Action item |
Using the listing that follows, return every line with the word "going".

********

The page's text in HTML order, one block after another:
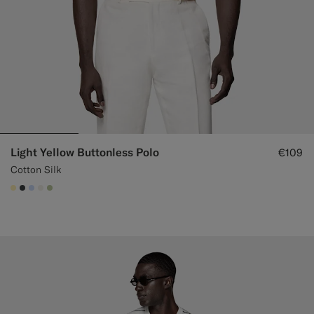
Light Yellow Buttonless Polo
Cotton Silk
€109
#FFEFB5
#3d4043
#CCDCF9
#F1EFE8
#BDC9A0
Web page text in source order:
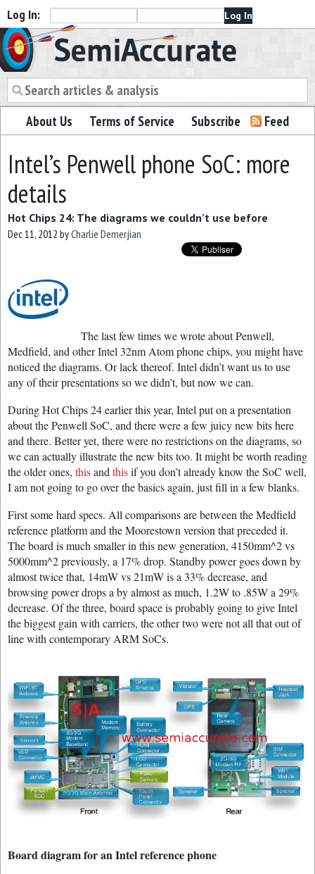
Log In:
Semiaccurate
About Us Terms of Service Subscribe Feed
Intel’s Penwell phone SoC: more
details
Hot Chips 24: The diagrams we couldn’t use before
Dec 11, 2012 byCharlie Demerjian
The last few times we wrote about Penwell,
Medfield, and other Intel 32nm Atom phone chips, you might have
noticed the diagrams. Or lack thereof. Intel didn’t want us to use
any of their presentations so we didn’t, but now we can.
During Hot Chips 24 earlier this year, Intel put on a presentation
about the Penwell SoC, and there were a few juicy new bits here
and there. Better yet, there were no restrictions on the diagrams, so
we can actually illustrate the new bits too. It might be worth reading
the older ones, thisand thisif you don’t already know the SoC well,
I am not going to go over the basics again, just fill in a few blanks.
First some hard specs. All comparisons are between the Medfield
reference platform and the Moorestown version that preceded it.
The board is much smaller in this new generation, 4150mm^2 vs
5000mm^2 previously, a 17% drop. Standby power goes down by
almost twice that, 14mW vs 21mW is a 33% decrease, and
browsing power drops a by almost as much, 1.2W to .85W a 29%
decrease. Of the three, board space is probably going to give Intel
the biggest gain with carriers, the other two were not all that out of
line with contemporary ARM SoCs.
Board diagram for an Intel reference phone
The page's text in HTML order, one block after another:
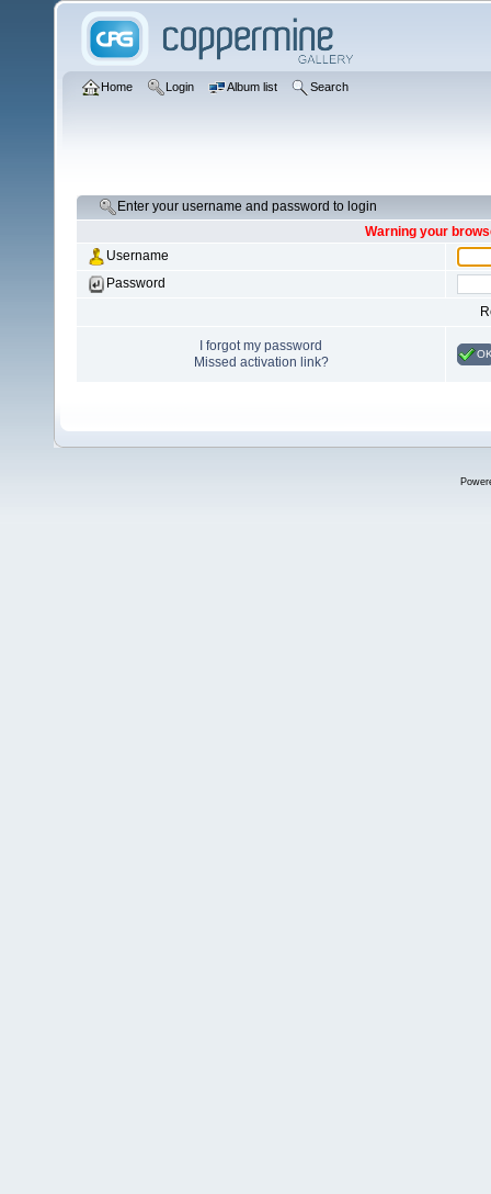
Home Login Album list Search
Enter your username and password to login
Warning your
Username
Password
I forgot my password
Missed activation link?
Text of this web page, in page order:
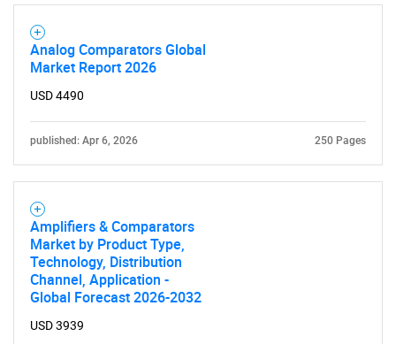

********

Written solution |
I am not going to go over the basics again, just fill in a few blanks.
decrease. Of the three, board space is probably going to give Intel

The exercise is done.